Das Bodenleben insgesamt bezeichnet man als Edaphon und besteht aus den tierischen und pflanzlichen Lebewesen (Fauna und Flora). In Untersuchungen hat man herausgefunden, dass in einem m² Gartenboden 4 Billionen Bakterien und Pilze, 1 Mio. Nematoden, ½ Mio. Geißeltierchen, 200 000 Milben, 100 000 Springschwänze, 80 000 Ringelwürmer und 80 Regenwürmer leben. Ein schier unglaubliches Gewimmel.
Alle diese Lebewesen sind in unterschiedlichen Bodenschichten tätig. Ganz oben, in der sog. Rotteschicht, arbeiten Pilze, Bakterien und Mikroben an der Zersetzung des organischen „Abfalls“: Blätter, Strohhalme, Grasschnitt usw. Die Lebensbedingungen dieser fleißigen Helfer verbessern sich, wenn sie im Schutz einer Mulchschicht leben und arbeiten können.
In dieser obersten Schicht bekommen sie auch noch Hilfe von Tausendfüßern, Asseln, Drahtwürmern usf. Diese Schicht hat eine Dicke von nur wenigen Zentimetern.
Darunter reicht bis in eine Tiefe von etwa 30 cm die eigentliche Humusschicht. Hier findet dann kein Abbau- sondern ein Aufbauprozeß statt. Alles was weiter oben schon mal bearbeitet wurde, wird von den hier lebenden Organismen in für die Pflanzen verwertbare Substanzen umgewandelt. In dieser Tiefe gibt es eine enge Verbindung zwischen den Mikroorganismen und den Pflanzenwurzeln. Jeder ist von den Stoffwechselprodukten des Anderen abhängig.
Das Vorkommen und die Besatzdichte von Bodentieren ist abhängig von dem Hohlraumvolumen des Bodens, von den zur Verfügung stehenden organischen Stoffen, dem Bodenklima und der Art der Bewirtschaftung. Diese Tiere sind durchaus auch Indikatoren des Bodenzustandes und man kann mit ihrem Vorkommen durchaus Rückschlüsse auf den Bodenzustand treffen (ähnlich der Zeigerpflanzen).
Aus der großen Vielfalt der Bodentiere gibt es einige charakteristische „Zeigertiere“:
Tausendfüßerarten treten häufig bei kalk-, kalium- und phosphorarmen Böden auf.
Wo eine gute Nährhumusversorgung und Bodengare vorhanden ist, sowie reichlich Kalium und Phosphor, findet man Springschwänze.

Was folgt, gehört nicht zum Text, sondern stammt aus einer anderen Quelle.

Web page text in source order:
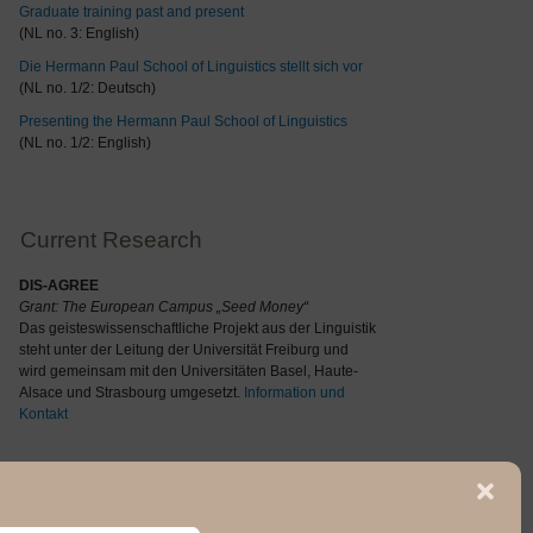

Asseln brauchen immer feuchte Lebensräume.
Weberknechte findet man häufig in naturgemäß bewirtschafteten Gärten mit reichlich Humus und Kalk.
Raubmilben sind wichtig für die biologische Schädlingsbekämpfung. Ihr Besatz geht rapide zurück bei hohen anorganischen Düngergaben und chemischen Pflanzenschutzmaßnahmen.

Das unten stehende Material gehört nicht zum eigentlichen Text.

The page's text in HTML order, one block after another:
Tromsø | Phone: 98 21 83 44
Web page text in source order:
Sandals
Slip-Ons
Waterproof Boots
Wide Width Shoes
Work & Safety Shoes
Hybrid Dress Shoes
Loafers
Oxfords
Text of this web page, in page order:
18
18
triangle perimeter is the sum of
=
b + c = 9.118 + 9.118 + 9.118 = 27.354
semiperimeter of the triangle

Der Gold-Laufkäfer zeigt schwere Böden an. Kanal- und Putzkäfer findet man auf feuchteren Standorten. Schnellkäfer kennzeichnen leichte Böden und Grabläufer einen trockenen Boden. Alle diese Laufkäfer vertilgen Schnecken und andere wirbellose Gartenschädlinge.

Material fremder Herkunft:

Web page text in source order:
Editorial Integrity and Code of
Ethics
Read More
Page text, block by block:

Zum Schluß noch einige Worte zur Bodenmüdigkeit, einem Phänomen, mit dem vor allem Rosenliebhaber zu kämpfen haben, denn Rosengewächse und auch die meisten Baumobstarten sind recht häufig von dieser Erscheinung betroffen.
Es sind meist die Folgen einer einseitigen Kulturführung oder einer längeren Monokultur. Die Ursachen hierfür konnten noch nicht eindeutig geklärt werden. Die bisherigen Erkenntnisse lassen aber den Schluß zu, dass toxische Ausscheidungen der Pflanzenwurzeln oder von Mikroorganismen, sowie Nematoden und Bodenpilze als Schädiger in Frage kommen.
Entgegensteuern kann man mit Hilfe der Gründüngung, durch Ansaat von Tagetes, Ringelblumen und Kapuzinerkresse, mit hochwertigem Kompost und mit mulchen.
Wer aber einen optimalen Humuszustand und Bodenaktivität hat (oder diese erreicht), dürfte keine Probleme mit der Bodenmüdigkeit bekommen.